Collection entries:
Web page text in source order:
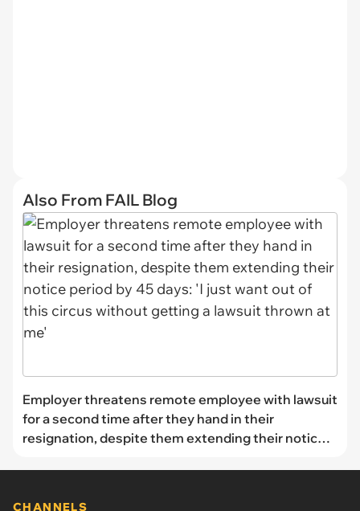
Also From FAIL Blog
Employer threatens remote employee with lawsuit
for a second time after they hand in their
resignation, despite them extending their notice
CHANNELS
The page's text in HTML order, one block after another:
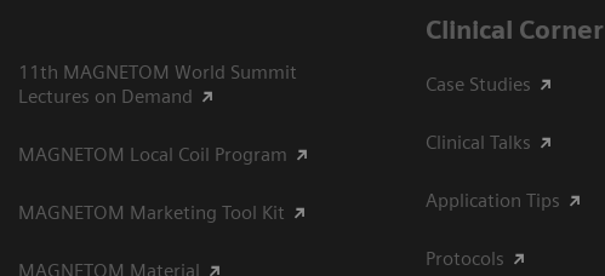
11th MAGNETOM World Summit
Lectures on Demand
MAGNETOM Local Coil Program
MAGNETOM Marketing Tool Kit
MAGNETOM Material
Clinical Corner
Case Studies
Clinical Talks
Application Tips
Protocols
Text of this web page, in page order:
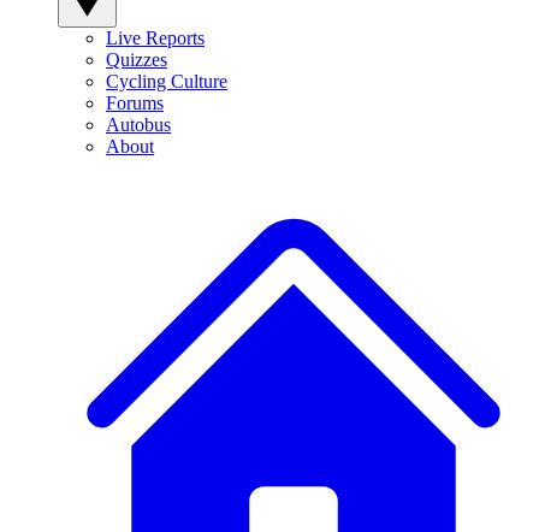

Exercise goal: Faithful copy, images left out: write out every line of data.

The answer:
Web page text in source order:
Also From FAIL Blog
Employer threatens remote employee with lawsuit
for a second time after they hand in their
resignation, despite them extending their notice
CHANNELS
The page's text in HTML order, one block after another:
11th MAGNETOM World Summit
Lectures on Demand
MAGNETOM Local Coil Program
MAGNETOM Marketing Tool Kit
MAGNETOM Material
Clinical Corner
Case Studies
Clinical Talks
Application Tips
Protocols
Text of this web page, in page order:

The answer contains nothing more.